-------- The data
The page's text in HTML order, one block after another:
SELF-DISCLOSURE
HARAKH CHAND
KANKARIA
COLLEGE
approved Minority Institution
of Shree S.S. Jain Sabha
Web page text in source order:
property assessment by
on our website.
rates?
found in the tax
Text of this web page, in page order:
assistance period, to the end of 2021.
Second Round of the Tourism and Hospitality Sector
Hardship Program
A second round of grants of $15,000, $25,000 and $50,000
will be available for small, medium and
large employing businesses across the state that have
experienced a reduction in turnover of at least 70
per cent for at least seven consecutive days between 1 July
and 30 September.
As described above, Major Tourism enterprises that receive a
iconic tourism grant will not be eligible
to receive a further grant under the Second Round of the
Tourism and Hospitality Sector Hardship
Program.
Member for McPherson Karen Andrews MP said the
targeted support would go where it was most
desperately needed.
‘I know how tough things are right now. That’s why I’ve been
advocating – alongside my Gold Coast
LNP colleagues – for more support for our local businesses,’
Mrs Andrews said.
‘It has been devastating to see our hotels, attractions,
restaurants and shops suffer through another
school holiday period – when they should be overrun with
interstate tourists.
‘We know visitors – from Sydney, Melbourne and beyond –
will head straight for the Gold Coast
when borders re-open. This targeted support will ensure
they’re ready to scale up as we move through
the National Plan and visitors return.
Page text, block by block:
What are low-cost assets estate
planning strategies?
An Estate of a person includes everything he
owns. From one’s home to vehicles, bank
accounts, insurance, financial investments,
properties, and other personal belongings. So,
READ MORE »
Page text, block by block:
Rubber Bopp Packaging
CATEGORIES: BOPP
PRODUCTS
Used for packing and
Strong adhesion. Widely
----------------
-------- The data
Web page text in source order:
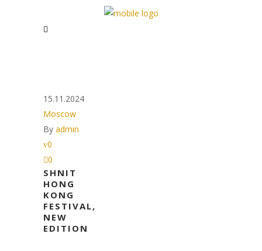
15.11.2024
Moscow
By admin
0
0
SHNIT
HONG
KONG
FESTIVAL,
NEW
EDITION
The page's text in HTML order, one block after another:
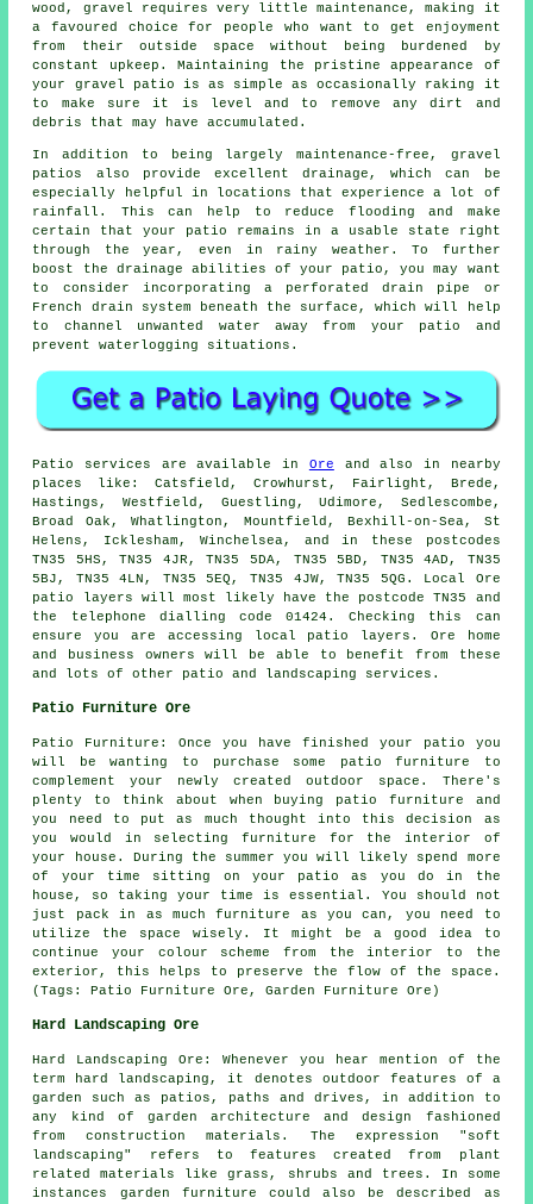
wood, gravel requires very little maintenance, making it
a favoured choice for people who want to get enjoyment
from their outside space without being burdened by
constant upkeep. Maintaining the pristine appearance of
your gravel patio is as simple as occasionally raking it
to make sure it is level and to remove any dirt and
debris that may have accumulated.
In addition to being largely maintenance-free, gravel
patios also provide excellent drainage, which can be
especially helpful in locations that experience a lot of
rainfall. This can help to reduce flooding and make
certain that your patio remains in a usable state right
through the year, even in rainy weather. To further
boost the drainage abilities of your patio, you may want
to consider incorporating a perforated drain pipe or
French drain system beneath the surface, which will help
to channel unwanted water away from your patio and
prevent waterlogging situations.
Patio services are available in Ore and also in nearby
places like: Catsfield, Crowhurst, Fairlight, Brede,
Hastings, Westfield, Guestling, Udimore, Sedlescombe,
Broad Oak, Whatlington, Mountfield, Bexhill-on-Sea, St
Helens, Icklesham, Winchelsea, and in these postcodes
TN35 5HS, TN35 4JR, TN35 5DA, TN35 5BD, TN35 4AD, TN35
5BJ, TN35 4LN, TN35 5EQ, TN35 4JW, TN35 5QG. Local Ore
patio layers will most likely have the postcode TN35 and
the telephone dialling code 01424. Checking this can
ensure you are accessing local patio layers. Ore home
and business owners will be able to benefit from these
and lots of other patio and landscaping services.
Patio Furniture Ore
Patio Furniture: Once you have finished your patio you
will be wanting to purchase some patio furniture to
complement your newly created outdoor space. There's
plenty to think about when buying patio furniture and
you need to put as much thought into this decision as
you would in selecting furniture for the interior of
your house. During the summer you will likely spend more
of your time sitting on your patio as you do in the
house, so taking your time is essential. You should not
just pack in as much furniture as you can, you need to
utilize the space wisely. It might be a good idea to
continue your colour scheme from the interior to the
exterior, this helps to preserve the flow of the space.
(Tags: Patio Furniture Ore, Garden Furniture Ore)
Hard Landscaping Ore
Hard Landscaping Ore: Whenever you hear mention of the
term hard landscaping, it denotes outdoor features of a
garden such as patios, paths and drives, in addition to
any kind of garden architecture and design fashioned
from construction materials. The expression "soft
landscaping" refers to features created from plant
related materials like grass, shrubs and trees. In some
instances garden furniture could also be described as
----------------
-------- The data
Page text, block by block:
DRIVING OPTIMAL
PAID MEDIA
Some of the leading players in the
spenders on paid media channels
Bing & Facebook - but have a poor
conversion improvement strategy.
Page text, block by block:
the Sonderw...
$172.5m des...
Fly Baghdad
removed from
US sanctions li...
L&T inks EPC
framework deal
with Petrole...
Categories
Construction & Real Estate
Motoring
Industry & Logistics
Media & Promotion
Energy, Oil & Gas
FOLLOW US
----------------
**Problem description**
What lines in the entries above hold "services"? Copy every one.

**Response to the exercise**
Patio services are available in Ore and also in nearby
and lots of other patio and landscaping services.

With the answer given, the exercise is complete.